PROMPT ::
Any image in the records is to be dropped, and everything else duplicated precisely.

DATA EXCERPTS ::
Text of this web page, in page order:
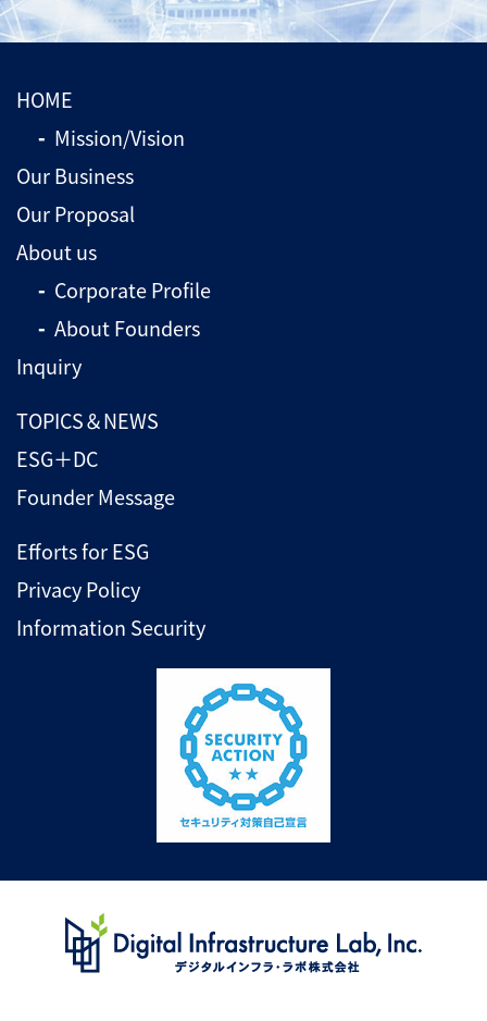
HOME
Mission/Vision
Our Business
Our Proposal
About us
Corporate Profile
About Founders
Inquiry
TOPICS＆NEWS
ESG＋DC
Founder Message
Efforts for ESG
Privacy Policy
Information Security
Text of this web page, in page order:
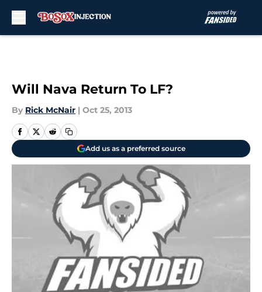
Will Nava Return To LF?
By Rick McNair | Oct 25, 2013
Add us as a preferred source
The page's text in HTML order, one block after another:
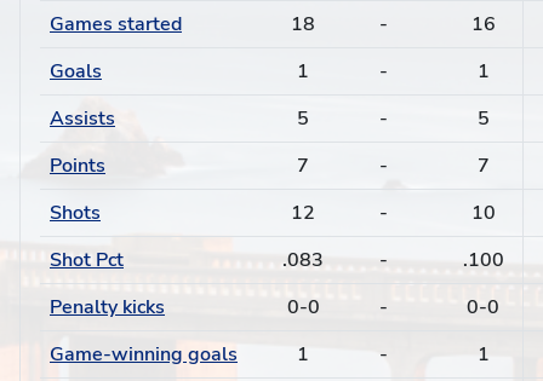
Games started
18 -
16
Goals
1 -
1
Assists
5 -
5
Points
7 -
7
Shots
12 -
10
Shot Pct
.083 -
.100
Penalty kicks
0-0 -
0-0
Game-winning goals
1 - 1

EXERCISE OUTPUT ::
Text of this web page, in page order:
HOME
Mission/Vision
Our Business
Our Proposal
About us
Corporate Profile
About Founders
Inquiry
TOPICS＆NEWS
ESG＋DC
Founder Message
Efforts for ESG
Privacy Policy
Information Security
Text of this web page, in page order:
Will Nava Return To LF?
By Rick McNair | Oct 25, 2013
Add us as a preferred source
The page's text in HTML order, one block after another:
Games started
18 -
16
Goals
1 -
1
Assists
5 -
5
Points
7 -
7
Shots
12 -
10
Shot Pct
.083 -
.100
Penalty kicks
0-0 -
0-0
Game-winning goals
1 - 1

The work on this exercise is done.